▶ **Task to carry out**
Without the pictures, give every record again exactly.

▶ **Raw data**
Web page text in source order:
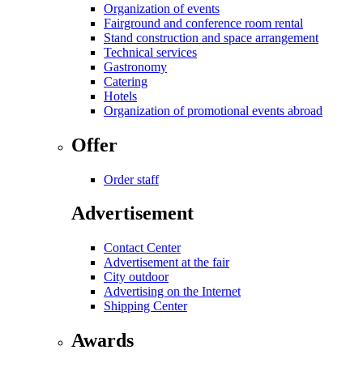
Organization of events
Fairground and conference room rental
Stand construction and space arrangement
Technical services
Gastronomy
Catering
Hotels
Organization of promotional events abroad
Offer
Order staff
Advertisement
Contact Center
Advertisement at the fair
City outdoor
Advertising on the Internet
Shipping Center
Awards

▶ **Response to this exercise**
Web page text in source order:
Organization of events
Fairground and conference room rental
Stand construction and space arrangement
Technical services
Gastronomy
Catering
Hotels
Organization of promotional events abroad
Offer
Order staff
Advertisement
Contact Center
Advertisement at the fair
City outdoor
Advertising on the Internet
Shipping Center
Awards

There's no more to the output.